Is it time to walk away and how?
A little background before I get to the question.
I was 15 when I started dating him.
At age 19 while we were broken up, I found out I was pregnant.
HIs parents basically talked him into marrying me.
We have now been married for 23 years and its been full of turmoil from day one.
He likes to drink.
He doesn't consider himself an alcholic because he doesn't drink every day but when he does drink it's in excess.
Over the years he has had at least three trips to the ER (broken jaw, separated shoulder, cut in head) due to drinking episodes.
He frequenly calls me nasty names when he has been drinking and says such things as "I don't know why I even married you".
Even when he's not drinking he belittles me and I have never felt like an equal partner.
He often treats me like he's more like my father than my spouse and then he gets very very upset when I don't want to have sex with him.
I know I have blame in the relationship too.
I have found over the last 7 months I have completely shut down and am very cold towards him.
Everything he does annoys me and I have become very defensive in everything.
I can't even stand it when he tries to hug me or show any affection.
I avoid him and don't want to spend any time with him.
The thought of spending the rest of my life in this causes me anxiety.
We have been separated on at least three occasions but I end up going back out of hope things will change and the guilt I have for tearing our family apart.
I recently hit my breaking point and told him I couldn't do this anymore and wanted a divorce.

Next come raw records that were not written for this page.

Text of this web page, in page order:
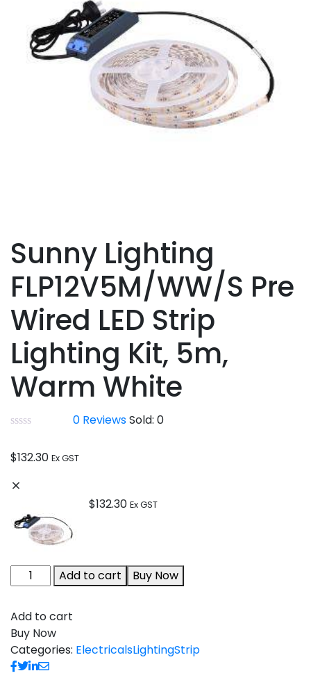
Sunny Lighting
FLP12V5M/WW/S Pre
Wired LED Strip
Lighting Kit, 5m,
Warm White
0 ReviewsSold:0
$132.30 Ex GST
$132.30 Ex GST
Add to cart Buy Now
Add to cart
Buy Now
Categories: ElectricalsLightingStrip

I have no where to go right now so I am having to stay there and he keeps saying that he thinks we can work this out and that I would devastate the kids if I do this.

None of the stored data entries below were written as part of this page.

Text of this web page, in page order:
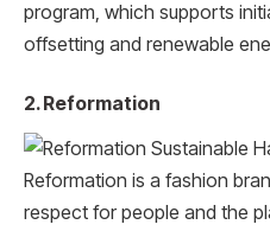
program, which supports
offsetting and renewable
2. Reformation
Reformation is a fashion
respect for people and the

I feel awful in the fact that I don't want it anymore and I don't love him.
I feel mad that now, after 23 years, he decides that he will attempt to be nice to me and our children and I know deep down it won't last.
He will go back to his ways after the dust settles like every other time.

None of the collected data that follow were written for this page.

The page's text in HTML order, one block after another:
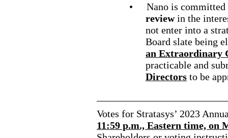
•
Nano is
reviewin the
not enter into a
Board slate being
an Extraordinary
practicable and
Directors to be
Votes for Stratasys’ 2023
11:59 p.m., Eastern time, on
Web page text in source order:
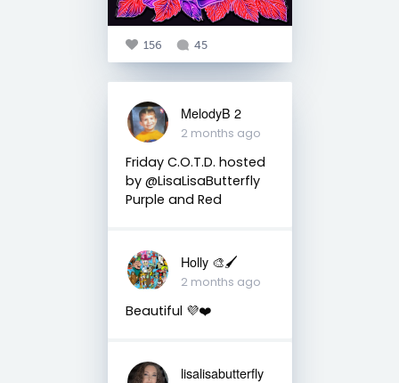
156 45
MelodyB 2
2 months ago
Friday C.O.T.D. hosted
by @LisaLisaButterfly
Purple and Red
Holly 🎨🖌
2 months ago
Beautiful 💜❤️
lisalisabutterfly
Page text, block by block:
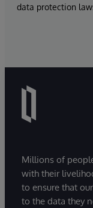
data protection
Millions of
with their
to ensure that
to the data they
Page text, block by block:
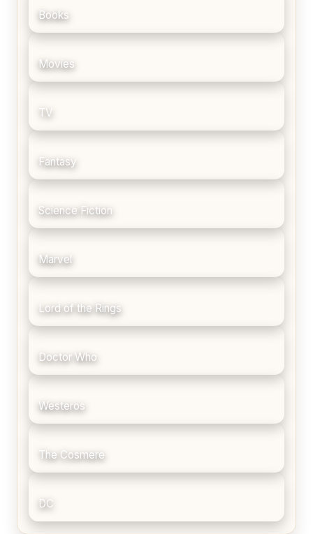
Books
Movies
TV
Fantasy
Science Fiction
Marvel
Lord of the Rings
Doctor Who
Westeros
The Cosmere
DC

But every day I am there with him I feel more dread that I will get sucked back in to believing it will be different this time only to be dissapointed but I also feel extreme guilt for breaking up my family and the thought of my kids being upset with me because "dad is really trying this time".
If anyone has any advice I would so appreciate it.
Is it time to walk away? Do I keep trying? How will all of this affect my kids? Thank you all for your time.